*** Records supplied Section Begins ***

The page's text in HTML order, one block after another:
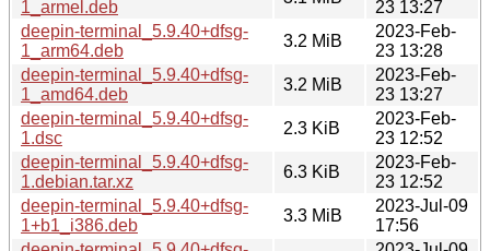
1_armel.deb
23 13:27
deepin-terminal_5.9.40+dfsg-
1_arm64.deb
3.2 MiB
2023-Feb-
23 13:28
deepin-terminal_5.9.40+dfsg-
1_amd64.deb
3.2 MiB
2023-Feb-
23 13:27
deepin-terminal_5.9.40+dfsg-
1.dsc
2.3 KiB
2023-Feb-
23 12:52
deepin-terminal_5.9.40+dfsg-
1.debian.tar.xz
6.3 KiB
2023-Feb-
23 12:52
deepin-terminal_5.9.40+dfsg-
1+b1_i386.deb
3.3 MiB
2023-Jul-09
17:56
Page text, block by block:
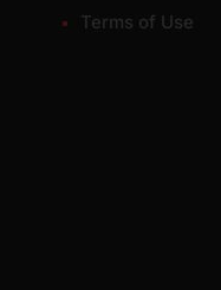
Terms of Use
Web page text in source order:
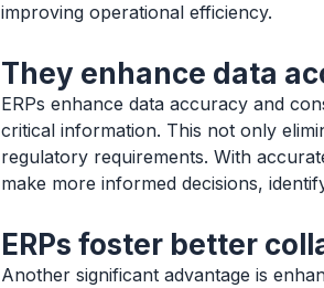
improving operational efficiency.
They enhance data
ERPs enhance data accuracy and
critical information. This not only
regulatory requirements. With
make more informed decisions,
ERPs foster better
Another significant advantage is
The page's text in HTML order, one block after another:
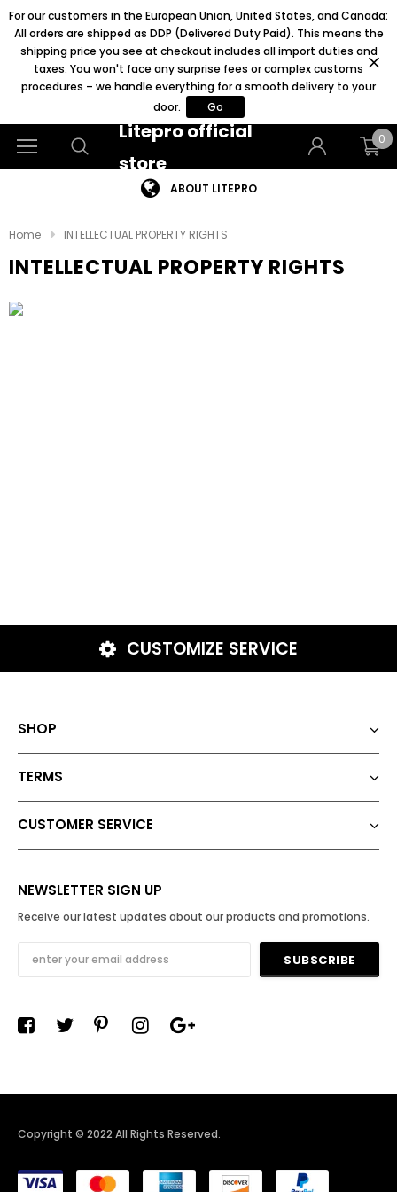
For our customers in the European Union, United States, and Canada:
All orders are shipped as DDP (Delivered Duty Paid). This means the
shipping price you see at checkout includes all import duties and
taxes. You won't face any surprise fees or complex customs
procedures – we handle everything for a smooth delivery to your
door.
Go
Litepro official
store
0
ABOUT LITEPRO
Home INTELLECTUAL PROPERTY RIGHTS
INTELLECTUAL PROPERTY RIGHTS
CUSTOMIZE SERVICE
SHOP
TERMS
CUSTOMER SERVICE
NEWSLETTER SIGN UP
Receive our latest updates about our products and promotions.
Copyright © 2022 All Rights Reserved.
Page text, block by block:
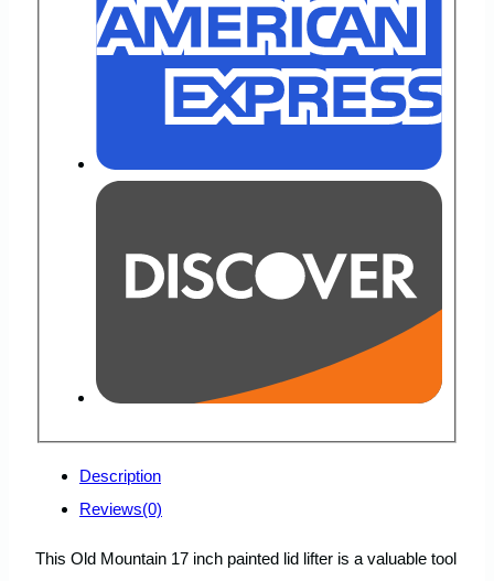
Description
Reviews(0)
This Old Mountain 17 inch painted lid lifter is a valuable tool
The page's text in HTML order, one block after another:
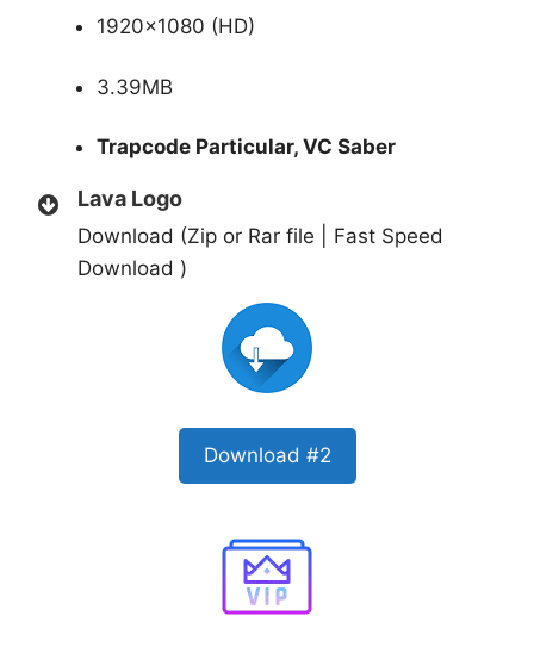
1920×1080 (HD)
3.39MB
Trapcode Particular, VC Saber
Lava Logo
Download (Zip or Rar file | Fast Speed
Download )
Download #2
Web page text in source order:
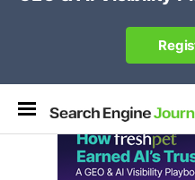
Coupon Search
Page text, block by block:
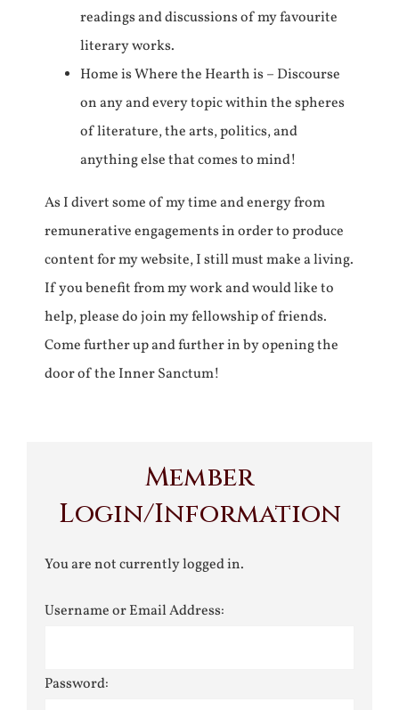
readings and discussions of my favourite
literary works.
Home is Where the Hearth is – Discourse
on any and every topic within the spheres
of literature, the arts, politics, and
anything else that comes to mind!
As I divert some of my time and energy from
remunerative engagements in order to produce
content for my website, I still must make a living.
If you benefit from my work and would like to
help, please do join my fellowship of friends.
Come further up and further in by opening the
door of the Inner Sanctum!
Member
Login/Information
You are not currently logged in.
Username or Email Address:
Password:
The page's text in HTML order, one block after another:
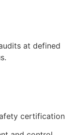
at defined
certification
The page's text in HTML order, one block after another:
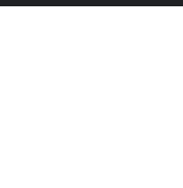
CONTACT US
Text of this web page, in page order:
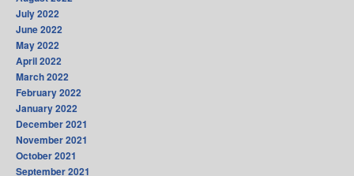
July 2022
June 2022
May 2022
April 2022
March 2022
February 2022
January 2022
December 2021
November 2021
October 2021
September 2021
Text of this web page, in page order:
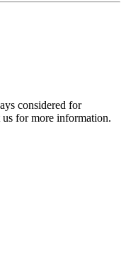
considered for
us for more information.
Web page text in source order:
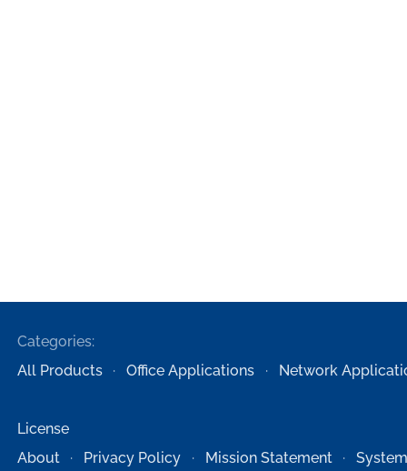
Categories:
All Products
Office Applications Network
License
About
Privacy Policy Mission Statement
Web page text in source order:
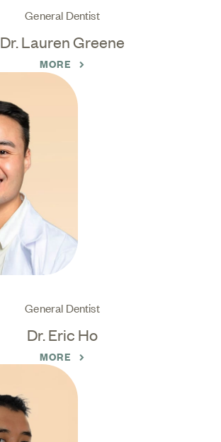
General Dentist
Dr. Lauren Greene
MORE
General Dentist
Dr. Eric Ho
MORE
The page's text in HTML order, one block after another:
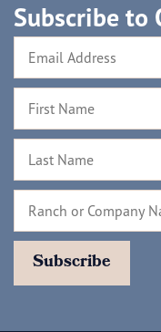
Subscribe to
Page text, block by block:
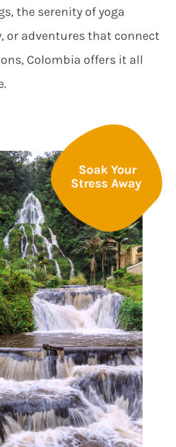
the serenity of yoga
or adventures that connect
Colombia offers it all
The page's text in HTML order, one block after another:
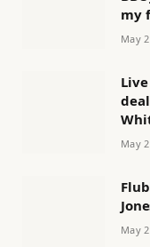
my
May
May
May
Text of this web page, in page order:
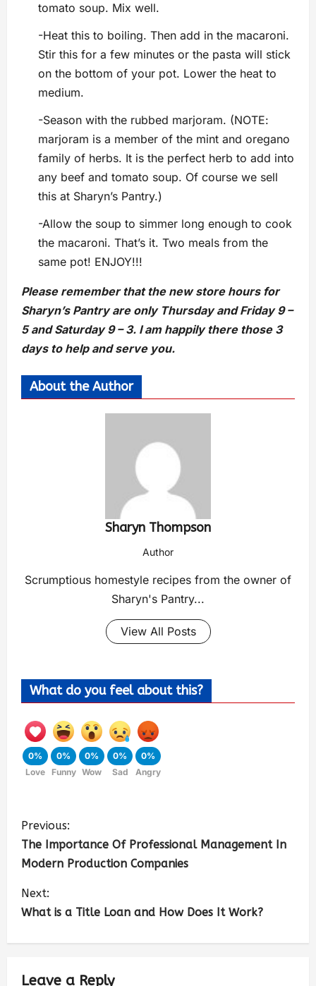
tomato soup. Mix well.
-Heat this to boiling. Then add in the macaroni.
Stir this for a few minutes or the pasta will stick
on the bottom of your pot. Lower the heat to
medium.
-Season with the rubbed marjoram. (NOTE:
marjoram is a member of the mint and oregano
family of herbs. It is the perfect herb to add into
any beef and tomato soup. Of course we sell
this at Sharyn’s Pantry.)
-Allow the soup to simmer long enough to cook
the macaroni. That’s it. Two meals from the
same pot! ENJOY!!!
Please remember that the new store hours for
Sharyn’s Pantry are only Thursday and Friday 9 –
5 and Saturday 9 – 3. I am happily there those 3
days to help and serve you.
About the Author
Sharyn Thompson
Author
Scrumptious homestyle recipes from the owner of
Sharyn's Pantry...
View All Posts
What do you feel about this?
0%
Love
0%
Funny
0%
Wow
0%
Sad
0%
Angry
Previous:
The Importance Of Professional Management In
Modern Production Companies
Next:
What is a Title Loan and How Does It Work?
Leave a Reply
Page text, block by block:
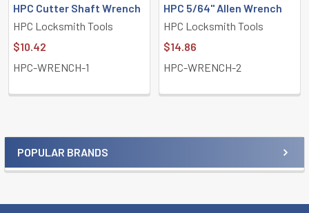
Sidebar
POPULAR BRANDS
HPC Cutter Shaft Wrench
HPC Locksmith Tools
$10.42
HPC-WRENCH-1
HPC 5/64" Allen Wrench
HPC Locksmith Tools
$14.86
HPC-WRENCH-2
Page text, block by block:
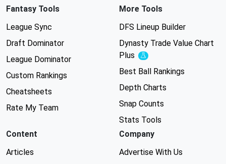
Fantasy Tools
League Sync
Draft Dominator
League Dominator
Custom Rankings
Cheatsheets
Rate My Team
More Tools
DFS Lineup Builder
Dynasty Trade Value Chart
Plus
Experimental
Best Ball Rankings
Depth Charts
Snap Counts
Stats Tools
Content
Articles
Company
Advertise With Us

*** Records supplied Section Ends ***

Copy out every line of the data exactly, leaving the images behind.

The page's text in HTML order, one block after another:
1_armel.deb
23 13:27
deepin-terminal_5.9.40+dfsg-
1_arm64.deb
3.2 MiB
2023-Feb-
23 13:28
deepin-terminal_5.9.40+dfsg-
1_amd64.deb
3.2 MiB
2023-Feb-
23 13:27
deepin-terminal_5.9.40+dfsg-
1.dsc
2.3 KiB
2023-Feb-
23 12:52
deepin-terminal_5.9.40+dfsg-
1.debian.tar.xz
6.3 KiB
2023-Feb-
23 12:52
deepin-terminal_5.9.40+dfsg-
1+b1_i386.deb
3.3 MiB
2023-Jul-09
17:56
Page text, block by block:
Terms of Use
Web page text in source order:
improving operational efficiency.
They enhance data
ERPs enhance data accuracy and
critical information. This not only
regulatory requirements. With
make more informed decisions,
ERPs foster better
Another significant advantage is
The page's text in HTML order, one block after another:
For our customers in the European Union, United States, and Canada:
All orders are shipped as DDP (Delivered Duty Paid). This means the
shipping price you see at checkout includes all import duties and
taxes. You won't face any surprise fees or complex customs
procedures – we handle everything for a smooth delivery to your
door.
Go
Litepro official
store
0
ABOUT LITEPRO
Home INTELLECTUAL PROPERTY RIGHTS
INTELLECTUAL PROPERTY RIGHTS
CUSTOMIZE SERVICE
SHOP
TERMS
CUSTOMER SERVICE
NEWSLETTER SIGN UP
Receive our latest updates about our products and promotions.
Copyright © 2022 All Rights Reserved.
Page text, block by block:
Description
Reviews(0)
This Old Mountain 17 inch painted lid lifter is a valuable tool
The page's text in HTML order, one block after another:
1920×1080 (HD)
3.39MB
Trapcode Particular, VC Saber
Lava Logo
Download (Zip or Rar file | Fast Speed
Download )
Download #2
Web page text in source order:
Coupon Search
Page text, block by block:
readings and discussions of my favourite
literary works.
Home is Where the Hearth is – Discourse
on any and every topic within the spheres
of literature, the arts, politics, and
anything else that comes to mind!
As I divert some of my time and energy from
remunerative engagements in order to produce
content for my website, I still must make a living.
If you benefit from my work and would like to
help, please do join my fellowship of friends.
Come further up and further in by opening the
door of the Inner Sanctum!
Member
Login/Information
You are not currently logged in.
Username or Email Address:
Password:
The page's text in HTML order, one block after another:
at defined
certification
The page's text in HTML order, one block after another:
CONTACT US
Text of this web page, in page order:
July 2022
June 2022
May 2022
April 2022
March 2022
February 2022
January 2022
December 2021
November 2021
October 2021
September 2021
Text of this web page, in page order:
considered for
us for more information.
Web page text in source order:
Categories:
All Products
Office Applications Network
License
About
Privacy Policy Mission Statement
Web page text in source order:
General Dentist
Dr. Lauren Greene
MORE
General Dentist
Dr. Eric Ho
MORE
The page's text in HTML order, one block after another:
Subscribe to
Page text, block by block:
the serenity of yoga
or adventures that connect
Colombia offers it all
The page's text in HTML order, one block after another:
my
May
May
May
Text of this web page, in page order:
tomato soup. Mix well.
-Heat this to boiling. Then add in the macaroni.
Stir this for a few minutes or the pasta will stick
on the bottom of your pot. Lower the heat to
medium.
-Season with the rubbed marjoram. (NOTE:
marjoram is a member of the mint and oregano
family of herbs. It is the perfect herb to add into
any beef and tomato soup. Of course we sell
this at Sharyn’s Pantry.)
-Allow the soup to simmer long enough to cook
the macaroni. That’s it. Two meals from the
same pot! ENJOY!!!
Please remember that the new store hours for
Sharyn’s Pantry are only Thursday and Friday 9 –
5 and Saturday 9 – 3. I am happily there those 3
days to help and serve you.
About the Author
Sharyn Thompson
Author
Scrumptious homestyle recipes from the owner of
Sharyn's Pantry...
View All Posts
What do you feel about this?
0%
Love
0%
Funny
0%
Wow
0%
Sad
0%
Angry
Previous:
The Importance Of Professional Management In
Modern Production Companies
Next:
What is a Title Loan and How Does It Work?
Leave a Reply
Page text, block by block:
Sidebar
POPULAR BRANDS
HPC Cutter Shaft Wrench
HPC Locksmith Tools
$10.42
HPC-WRENCH-1
HPC 5/64" Allen Wrench
HPC Locksmith Tools
$14.86
HPC-WRENCH-2
Page text, block by block:
Fantasy Tools
League Sync
Draft Dominator
League Dominator
Custom Rankings
Cheatsheets
Rate My Team
More Tools
DFS Lineup Builder
Dynasty Trade Value Chart
Plus
Experimental
Best Ball Rankings
Depth Charts
Snap Counts
Stats Tools
Content
Articles
Company
Advertise With Us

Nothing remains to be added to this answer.